- Born: 1749 Halkyn, Flintshire, Wales
- Died: 1808 (aged 59) Halkyn, Flintshire, Wales
- Known for: painter
- Movement: Post-Impressionism
- Wikimedia Commons has media related to John Ingleby.

= John Ingleby (painter) =

Welsh painter (1749–1808)

John Ingleby (1749–1808) was a Welsh topographical artist who produced miniature watercolours for the antiquarian Thomas Pennant (1726–1798). He was born in Halkyn, Flintshire, to Hugh Ingleby and Ann Davies, where he lived for most of his life. The Inglebys originally came from Derbyshire to Flintshire where they worked the lead mines at Halkyn; four years after John Ingleby's death, the family went bankrupt.

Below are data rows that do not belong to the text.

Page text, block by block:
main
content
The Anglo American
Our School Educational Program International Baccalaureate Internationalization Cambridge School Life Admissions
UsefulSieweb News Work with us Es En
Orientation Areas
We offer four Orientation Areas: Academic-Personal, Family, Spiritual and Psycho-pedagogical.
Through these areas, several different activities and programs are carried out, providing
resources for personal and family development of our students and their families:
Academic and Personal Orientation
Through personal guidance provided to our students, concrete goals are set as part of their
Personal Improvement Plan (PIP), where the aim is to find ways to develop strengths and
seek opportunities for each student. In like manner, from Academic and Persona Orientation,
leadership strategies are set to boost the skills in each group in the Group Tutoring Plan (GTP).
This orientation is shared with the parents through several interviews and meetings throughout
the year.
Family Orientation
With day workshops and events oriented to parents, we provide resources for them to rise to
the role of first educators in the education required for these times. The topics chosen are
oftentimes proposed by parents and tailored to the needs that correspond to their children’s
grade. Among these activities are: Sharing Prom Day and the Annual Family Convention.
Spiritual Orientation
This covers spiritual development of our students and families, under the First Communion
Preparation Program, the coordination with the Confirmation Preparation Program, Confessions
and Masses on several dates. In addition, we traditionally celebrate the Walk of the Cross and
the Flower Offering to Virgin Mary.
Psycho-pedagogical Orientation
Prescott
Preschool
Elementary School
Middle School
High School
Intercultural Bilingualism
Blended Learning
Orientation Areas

When he died in 1808 at his home village, church records indicate that he worked as a "limner" – a craftsmen who worked on a small scale, who was well established.

==Work==
The collection of Ingleby watercolours established at the National Library of Wales are mostly views of North Wales. His best work involve little townscapes which are full of detail, and are valuable records of life at those towns and villages in the 18th – early 19th century. The colours are usually transparent, soft and even.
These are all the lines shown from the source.